◆ **WHAT THE TASK ASKS**
Your task is to print all of the data word for word.

◆ **DATA SHOWN**

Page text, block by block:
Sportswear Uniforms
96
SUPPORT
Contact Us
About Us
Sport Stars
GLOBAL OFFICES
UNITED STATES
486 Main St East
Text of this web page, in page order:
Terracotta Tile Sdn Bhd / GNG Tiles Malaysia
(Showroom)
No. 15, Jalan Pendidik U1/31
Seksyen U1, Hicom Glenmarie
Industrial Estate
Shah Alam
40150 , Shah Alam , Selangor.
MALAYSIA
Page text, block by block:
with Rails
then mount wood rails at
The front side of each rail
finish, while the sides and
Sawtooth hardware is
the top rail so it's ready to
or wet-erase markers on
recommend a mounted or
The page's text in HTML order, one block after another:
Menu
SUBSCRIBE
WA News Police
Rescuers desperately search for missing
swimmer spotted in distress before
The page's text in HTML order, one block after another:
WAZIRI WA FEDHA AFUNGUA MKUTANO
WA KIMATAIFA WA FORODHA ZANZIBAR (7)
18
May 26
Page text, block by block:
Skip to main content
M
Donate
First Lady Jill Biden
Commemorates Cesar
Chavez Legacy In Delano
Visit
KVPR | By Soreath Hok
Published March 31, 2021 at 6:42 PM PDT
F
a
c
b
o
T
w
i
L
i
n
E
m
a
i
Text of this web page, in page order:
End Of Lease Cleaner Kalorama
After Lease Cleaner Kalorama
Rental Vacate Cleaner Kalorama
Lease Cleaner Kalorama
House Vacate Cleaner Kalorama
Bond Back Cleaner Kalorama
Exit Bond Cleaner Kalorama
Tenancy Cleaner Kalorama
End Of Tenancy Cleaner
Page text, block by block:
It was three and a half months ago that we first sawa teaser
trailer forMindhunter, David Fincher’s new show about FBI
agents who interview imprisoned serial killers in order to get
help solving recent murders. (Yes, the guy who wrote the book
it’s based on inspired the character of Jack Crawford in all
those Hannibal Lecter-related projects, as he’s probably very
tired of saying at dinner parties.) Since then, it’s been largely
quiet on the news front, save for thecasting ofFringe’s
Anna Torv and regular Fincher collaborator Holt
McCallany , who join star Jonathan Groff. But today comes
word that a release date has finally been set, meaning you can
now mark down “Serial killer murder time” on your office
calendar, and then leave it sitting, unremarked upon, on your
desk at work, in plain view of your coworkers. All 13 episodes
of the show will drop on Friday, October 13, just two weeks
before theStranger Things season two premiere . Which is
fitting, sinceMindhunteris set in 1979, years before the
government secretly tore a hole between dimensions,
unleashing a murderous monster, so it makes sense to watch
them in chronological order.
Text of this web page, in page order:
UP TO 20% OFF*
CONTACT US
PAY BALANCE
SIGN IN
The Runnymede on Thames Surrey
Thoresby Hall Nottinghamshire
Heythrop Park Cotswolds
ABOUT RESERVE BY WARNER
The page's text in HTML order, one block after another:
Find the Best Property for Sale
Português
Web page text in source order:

◆ **ANSWER SECTION**
Page text, block by block:
Sportswear Uniforms
96
SUPPORT
Contact Us
About Us
Sport Stars
GLOBAL OFFICES
UNITED STATES
486 Main St East
Text of this web page, in page order:
Terracotta Tile Sdn Bhd / GNG Tiles Malaysia
(Showroom)
No. 15, Jalan Pendidik U1/31
Seksyen U1, Hicom Glenmarie
Industrial Estate
Shah Alam
40150 , Shah Alam , Selangor.
MALAYSIA
Page text, block by block:
with Rails
then mount wood rails at
The front side of each rail
finish, while the sides and
Sawtooth hardware is
the top rail so it's ready to
or wet-erase markers on
recommend a mounted or
The page's text in HTML order, one block after another:
Menu
SUBSCRIBE
WA News Police
Rescuers desperately search for missing
swimmer spotted in distress before
The page's text in HTML order, one block after another:
WAZIRI WA FEDHA AFUNGUA MKUTANO
WA KIMATAIFA WA FORODHA ZANZIBAR (7)
18
May 26
Page text, block by block:
Skip to main content
M
Donate
First Lady Jill Biden
Commemorates Cesar
Chavez Legacy In Delano
Visit
KVPR | By Soreath Hok
Published March 31, 2021 at 6:42 PM PDT
F
a
c
b
o
T
w
i
L
i
n
E
m
a
i
Text of this web page, in page order:
End Of Lease Cleaner Kalorama
After Lease Cleaner Kalorama
Rental Vacate Cleaner Kalorama
Lease Cleaner Kalorama
House Vacate Cleaner Kalorama
Bond Back Cleaner Kalorama
Exit Bond Cleaner Kalorama
Tenancy Cleaner Kalorama
End Of Tenancy Cleaner
Page text, block by block:
It was three and a half months ago that we first sawa teaser
trailer forMindhunter, David Fincher’s new show about FBI
agents who interview imprisoned serial killers in order to get
help solving recent murders. (Yes, the guy who wrote the book
it’s based on inspired the character of Jack Crawford in all
those Hannibal Lecter-related projects, as he’s probably very
tired of saying at dinner parties.) Since then, it’s been largely
quiet on the news front, save for thecasting ofFringe’s
Anna Torv and regular Fincher collaborator Holt
McCallany , who join star Jonathan Groff. But today comes
word that a release date has finally been set, meaning you can
now mark down “Serial killer murder time” on your office
calendar, and then leave it sitting, unremarked upon, on your
desk at work, in plain view of your coworkers. All 13 episodes
of the show will drop on Friday, October 13, just two weeks
before theStranger Things season two premiere . Which is
fitting, sinceMindhunteris set in 1979, years before the
government secretly tore a hole between dimensions,
unleashing a murderous monster, so it makes sense to watch
them in chronological order.
Text of this web page, in page order:
UP TO 20% OFF*
CONTACT US
PAY BALANCE
SIGN IN
The Runnymede on Thames Surrey
Thoresby Hall Nottinghamshire
Heythrop Park Cotswolds
ABOUT RESERVE BY WARNER
The page's text in HTML order, one block after another:
Find the Best Property for Sale
Português
Web page text in source order:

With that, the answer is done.